Engineers at Microsoft Artificial Intelligence and Research report that their automated voice recognition system has reached human parity - meaning it only makes as many mistakes recognizing words in a normal conversation as the average human being.
In tests, the system only reached a word error rate of 5.9%, a figure the research team claims is on par, if not better, than professional transcript writers - making for a historic first in the development of artificial intelligence.
“Even five years ago, I wouldn’t have thought we could have achieved this. I just wouldn’t have thought it would be possible,” said Harry Shum, executive vice president of Microsoft Artificial Intelligence and Research.
Can you read me, Cortana?
History-making aside, Microsoft knows the everyday potential of this new tech, noting the breakthrough's "broad implications for consumer and business products."
One such example was the Xbox One which can already use voice commands to turn itself on, launch games, and more.

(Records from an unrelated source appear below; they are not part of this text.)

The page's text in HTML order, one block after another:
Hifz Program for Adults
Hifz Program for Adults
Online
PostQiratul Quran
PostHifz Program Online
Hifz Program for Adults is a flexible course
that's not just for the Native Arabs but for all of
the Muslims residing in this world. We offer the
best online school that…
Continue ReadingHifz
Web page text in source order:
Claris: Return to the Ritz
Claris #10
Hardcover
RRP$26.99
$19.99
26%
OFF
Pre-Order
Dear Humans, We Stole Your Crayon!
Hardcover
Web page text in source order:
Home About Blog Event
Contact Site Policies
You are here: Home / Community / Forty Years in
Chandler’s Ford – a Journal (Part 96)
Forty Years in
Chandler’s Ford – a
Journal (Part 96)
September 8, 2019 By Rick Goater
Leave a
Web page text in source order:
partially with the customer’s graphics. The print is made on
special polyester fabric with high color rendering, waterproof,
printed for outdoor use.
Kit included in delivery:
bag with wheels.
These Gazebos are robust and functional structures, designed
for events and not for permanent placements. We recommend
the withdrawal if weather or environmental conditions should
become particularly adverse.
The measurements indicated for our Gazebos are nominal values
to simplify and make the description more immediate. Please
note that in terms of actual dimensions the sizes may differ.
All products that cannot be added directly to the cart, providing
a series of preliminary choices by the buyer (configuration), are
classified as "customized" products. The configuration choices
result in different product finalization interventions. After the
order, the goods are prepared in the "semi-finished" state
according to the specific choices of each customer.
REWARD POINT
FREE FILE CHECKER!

Shum also specifically mentions the company's Siri-like, Cortana, saying that human-like voice recognition would make "a truly intelligent assistant" possible.
We've got to go Deeper
Google's DeepMind project also made major strides in artificial intelligence this year with its AlphaGo robot, which beat some of humanity's greatest go champions - a game oft considered impossible for robots to grasp due to its near-infinite strategic possibilities.

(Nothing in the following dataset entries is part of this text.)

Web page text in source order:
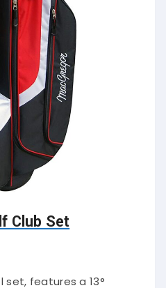
Club Set
set, features a 13°
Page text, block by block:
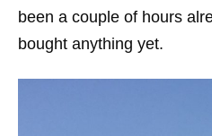
been a couple of hours
bought anything yet.
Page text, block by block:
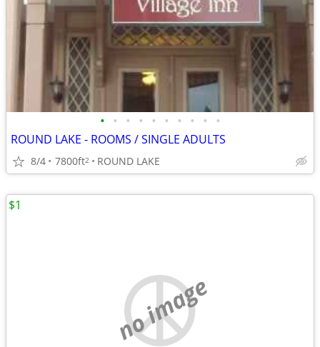
• • • • • • • • • •
ROUND LAKE - ROOMS / SINGLE ADULTS
8/4 7800ft2 ROUND LAKE
no image
$1
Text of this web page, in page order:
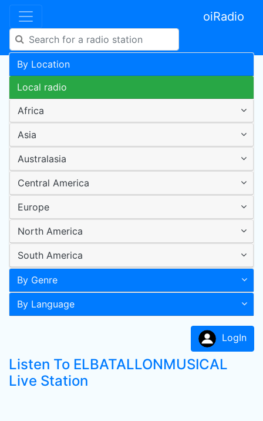
oiRadio
By Location
Local radio
Africa
Asia
Australasia
Central America
Europe
North America
South America
By Genre
By Language
LogIn
Listen To ELBATALLONMUSICAL
Live Station
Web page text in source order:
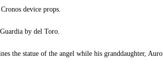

Last month, DeepMind engineers also developed a new way to make robotic speech inflect like a human's, using a system of waveforms called WaveNet to make robots sound more human.
On the smaller end of the scale, Google is also working to cut down on the Uncanny Valley aspects of its Google Assistant, with researchers - - working to give its consumer AI a less monotone voice and even a sense of humor.

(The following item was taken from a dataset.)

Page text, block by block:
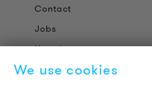
Contact
Jobs
Newsletter
We use cookies

The robo-uprising is imminent, but not immediate
While historic, Microsoft's voice recognition system is still prone to the same things that trip up humans - things like accents, vocal impairments, and distracting background noise.
Microsoft also adds that voice recognition is not the same as understanding speech. Transcribing a conversation into words and distilling them into meaning are two different things, though Microsoft's next goal will be to improve its system so that it not only picks up speech, but can get it.
"Transcription is different from understanding; understanding is a different story," told Xuedong Huang, Microsoft's Chief Speech Scientist to us earlier this year. "To understand the message, the subtlety of what's being said – that's a long way off."
Until then, we're plenty excited knowing that soon we won't have to talk, to, computers, like, this, any, more.